- **What the task asks**: Tell how many lines of the material below hold "Germany". The reply is that number alone.

- **Excerpted data**:
◇ ◇ ◇ ◇
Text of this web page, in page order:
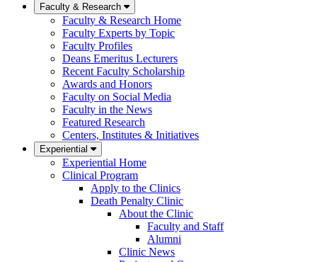
Faculty & Research
Faculty & Research Home
Faculty Experts by Topic
Faculty Profiles
Deans Emeritus Lecturers
Recent Faculty Scholarship
Awards and Honors
Faculty on Social Media
Faculty in the News
Featured Research
Centers, Institutes & Initiatives
Experiential
Experiential Home
Clinical Program
Apply to the Clinics
Death Penalty Clinic
About the Clinic
Faculty and Staff
Alumni
Clinic News
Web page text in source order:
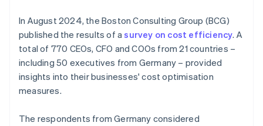
In August 2024, the Boston Consulting Group (BCG)
published the results of asurvey on cost efficiency. A
total of 770 CEOs, CFO and COOs from 21 countries –
including 50 executives from Germany – provided
insights into their businesses' cost optimisation
measures.
The respondents from Germany considered
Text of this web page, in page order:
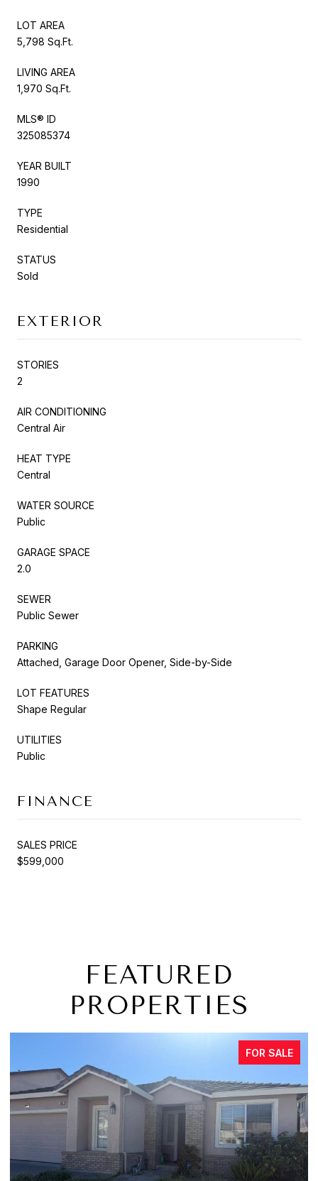
LOT AREA
5,798 Sq.Ft.
LIVING AREA
1,970 Sq.Ft.
MLS® ID
325085374
YEAR BUILT
1990
TYPE
Residential
STATUS
Sold
EXTERIOR
STORIES
2
AIR CONDITIONING
Central Air
HEAT TYPE
Central
WATER SOURCE
Public
GARAGE SPACE
2.0
SEWER
Public Sewer
PARKING
Attached, Garage Door Opener, Side-by-Side
LOT FEATURES
Shape Regular
UTILITIES
Public
FINANCE
SALES PRICE
$599,000
FEATURED
PROPERTIES
FOR SALE
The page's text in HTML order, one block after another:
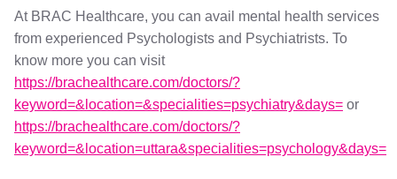
At BRAC Healthcare, you can avail mental health services
from experienced Psychologists and Psychiatrists. To
know more you can visit
https://brachealthcare.com/doctors/?
keyword=&location=&specialities=psychiatry&days= or
https://brachealthcare.com/doctors/?
keyword=&location=uttara&specialities=psychology&days=
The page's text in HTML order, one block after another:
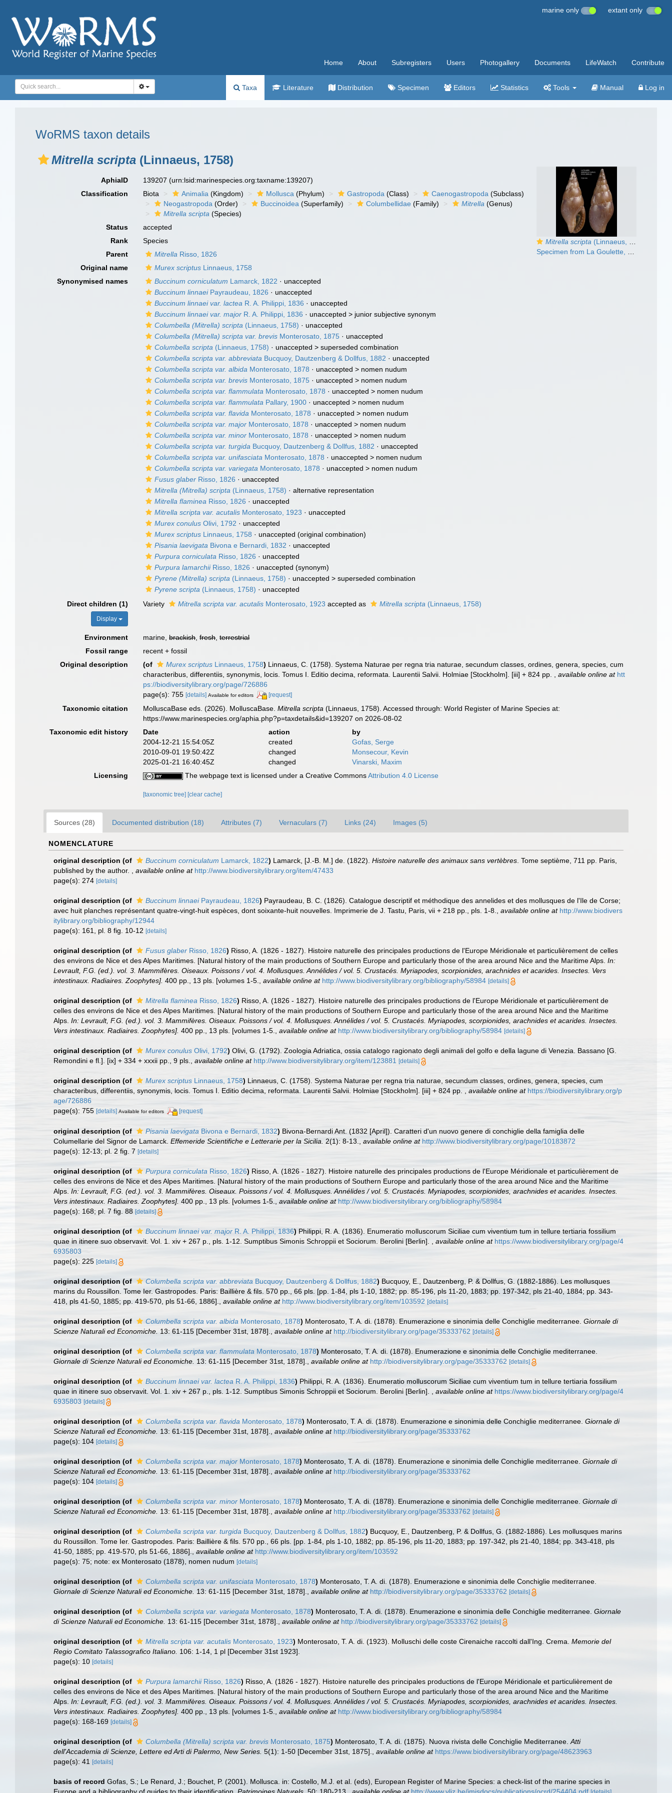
◇ ◇ ◇ ◇
- **The answer**: 2